To better align the model with various tasks, Zhipu constructed a new asynchronous Reinforcement Learning (RL) infrastructure. By decoupling the generation process from the training process, this infrastructure greatly enhances post-training iteration efficiency. Furthermore, Zhipu introduced a novel asynchronous Agent RL algorithm, further improving the effectiveness of reinforcement learning and enabling the model to learn more efficiently from complex, long-horizon interactions.

Zhipu claims that, based on these innovations, GLM-5 achieves State-of-the-Art (SOTA) performance on mainstream open benchmarks. Most crucially, GLM-5 exhibits unprecedented ability in real-world programming tasks, exceeding all prior open-source baselines in tackling end-to-end software engineering challenges.

Zhipu pointed out that GLM-5 represents a leap in both performance and computational efficiency. It not only achieves SOTA levels on major leaderboards like ArtificialAnalysis.ai and LMArena for text and code but also redefines real-world programming standards. It pushes beyond the boundaries of traditional static evaluations like SWE-bench, demonstrating formidable power when handling complex, end-to-end software development tasks.

Four Major Technological Innovations According to the GLM-5 technical report, the substantial performance leap is attributed to the following four major innovations:

First, the introduction of the DeepSeek Sparse Attention (DSA) mechanism. This novel architecture significantly reduces training and inference costs. While the previous GLM-4.5 relied on a standard Mixture-of-Experts (MoE) architecture for efficiency, the DSA mechanism enables GLM-5 to dynamically allocate attention resources based on token importance. This drastically reduces computational overhead without compromising long-context understanding or reasoning depth. Leveraging this, Zhipu successfully scaled the model parameters to 744 billion and increased the training token count to 28.5 trillion.

Second, the construction of a new asynchronous RL infrastructure. Building on the "decoupling of training and inference" design from the GLM-4.5 era's "slime" framework, Zhipu's new infrastructure achieves a deeper decoupling of "generation and training," pushing GPU utilization to its limits. This system supports large-scale Agent trajectory exploration by the model, significantly alleviating the synchronous bottlenecks that previously slowed iteration speed, resulting in a qualitative leap in the efficiency of the post-training RL pipeline.

Third, the proposal of a new asynchronous Agent RL algorithm. This algorithm aims to comprehensively enhance the model's autonomous decision-making quality. While GLM-4.5 relied on iterative self-distillation and outcome supervision to train Agents, the asynchronous algorithm developed for GLM-5 allows the model to continuously learn from diverse, long-horizon interactions. This algorithm is deeply optimized for planning and self-correction capabilities in dynamic environments, which is the underlying logic for GLM-5's excellent performance in real programming scenarios.

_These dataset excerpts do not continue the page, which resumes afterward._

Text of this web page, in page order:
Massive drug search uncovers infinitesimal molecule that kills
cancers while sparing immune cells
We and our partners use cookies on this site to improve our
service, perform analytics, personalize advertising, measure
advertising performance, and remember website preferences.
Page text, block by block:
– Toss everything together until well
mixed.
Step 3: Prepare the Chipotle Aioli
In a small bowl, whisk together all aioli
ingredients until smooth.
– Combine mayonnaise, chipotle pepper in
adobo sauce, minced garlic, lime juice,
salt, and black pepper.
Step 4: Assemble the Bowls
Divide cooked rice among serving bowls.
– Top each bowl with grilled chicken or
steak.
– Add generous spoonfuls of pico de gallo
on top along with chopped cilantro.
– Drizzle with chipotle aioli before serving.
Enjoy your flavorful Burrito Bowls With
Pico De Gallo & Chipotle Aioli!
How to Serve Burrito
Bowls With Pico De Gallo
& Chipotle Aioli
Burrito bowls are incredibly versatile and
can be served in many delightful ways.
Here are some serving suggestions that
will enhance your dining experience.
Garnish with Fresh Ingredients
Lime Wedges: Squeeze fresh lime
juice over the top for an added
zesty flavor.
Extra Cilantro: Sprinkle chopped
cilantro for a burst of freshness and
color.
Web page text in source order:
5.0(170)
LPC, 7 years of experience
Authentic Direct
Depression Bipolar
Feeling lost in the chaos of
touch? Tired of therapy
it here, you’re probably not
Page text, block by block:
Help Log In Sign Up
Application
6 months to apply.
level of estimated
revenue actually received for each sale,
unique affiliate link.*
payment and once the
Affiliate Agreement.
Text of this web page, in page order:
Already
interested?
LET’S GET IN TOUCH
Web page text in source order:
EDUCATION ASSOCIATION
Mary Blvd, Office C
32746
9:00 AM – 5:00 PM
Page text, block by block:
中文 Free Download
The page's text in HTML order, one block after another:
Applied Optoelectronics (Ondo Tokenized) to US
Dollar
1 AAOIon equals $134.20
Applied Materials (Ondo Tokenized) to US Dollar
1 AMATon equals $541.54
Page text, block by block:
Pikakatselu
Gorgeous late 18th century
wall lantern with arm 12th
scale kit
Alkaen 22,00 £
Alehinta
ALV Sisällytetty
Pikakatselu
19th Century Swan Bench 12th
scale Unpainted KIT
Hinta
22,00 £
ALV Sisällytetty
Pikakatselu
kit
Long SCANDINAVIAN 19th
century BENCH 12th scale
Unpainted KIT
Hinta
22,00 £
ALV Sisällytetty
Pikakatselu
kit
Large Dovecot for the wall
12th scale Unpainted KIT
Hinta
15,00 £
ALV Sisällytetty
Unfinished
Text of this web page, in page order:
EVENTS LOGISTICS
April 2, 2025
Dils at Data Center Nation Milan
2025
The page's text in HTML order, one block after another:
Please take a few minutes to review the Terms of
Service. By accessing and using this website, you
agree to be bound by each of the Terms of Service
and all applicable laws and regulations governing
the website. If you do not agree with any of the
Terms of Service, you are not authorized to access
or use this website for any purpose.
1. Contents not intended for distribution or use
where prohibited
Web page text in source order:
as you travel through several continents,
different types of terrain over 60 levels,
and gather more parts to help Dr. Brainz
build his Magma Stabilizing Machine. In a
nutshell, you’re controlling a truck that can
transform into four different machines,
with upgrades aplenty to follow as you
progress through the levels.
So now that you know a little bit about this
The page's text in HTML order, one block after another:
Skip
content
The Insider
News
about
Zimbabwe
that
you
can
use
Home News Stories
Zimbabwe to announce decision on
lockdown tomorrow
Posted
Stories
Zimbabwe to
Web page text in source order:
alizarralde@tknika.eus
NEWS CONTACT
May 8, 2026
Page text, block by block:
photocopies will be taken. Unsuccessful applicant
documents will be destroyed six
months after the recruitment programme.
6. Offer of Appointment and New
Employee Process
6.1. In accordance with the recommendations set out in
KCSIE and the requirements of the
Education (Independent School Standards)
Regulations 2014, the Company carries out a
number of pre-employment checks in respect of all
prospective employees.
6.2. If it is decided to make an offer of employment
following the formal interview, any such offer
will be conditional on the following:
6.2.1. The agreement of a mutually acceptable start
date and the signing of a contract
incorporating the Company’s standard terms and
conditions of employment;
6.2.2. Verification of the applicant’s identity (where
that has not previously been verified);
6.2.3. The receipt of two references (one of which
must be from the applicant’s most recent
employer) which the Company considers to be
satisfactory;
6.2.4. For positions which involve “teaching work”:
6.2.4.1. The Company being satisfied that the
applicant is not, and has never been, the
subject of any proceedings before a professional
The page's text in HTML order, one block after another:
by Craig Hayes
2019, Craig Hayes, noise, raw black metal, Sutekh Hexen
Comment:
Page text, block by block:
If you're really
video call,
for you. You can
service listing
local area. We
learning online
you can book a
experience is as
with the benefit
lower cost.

Fourth, full embrace of the domestic computing ecosystem. From its initial release, GLM-5 is natively adapted for the Chinese GPU ecosystem. Zhipu has completed deep optimizations from the underlying kernels to the upper-level inference framework, achieving full compatibility with seven major domestic chip platforms: Huawei Ascend, Moore Threads, Hygon, Cambricon, Kunlunxin, Tianshu Zhixin, and Enflame.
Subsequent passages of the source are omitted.